# RAW DATA
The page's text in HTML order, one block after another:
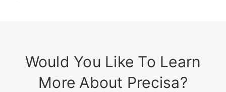
Would You Like To Learn
More About Precisa?
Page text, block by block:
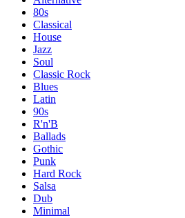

# PROBLEM DETAILS
An exact copy of the material above is required, minus its images.

# YOUR SOLUTION
The page's text in HTML order, one block after another:
Would You Like To Learn
More About Precisa?
Page text, block by block:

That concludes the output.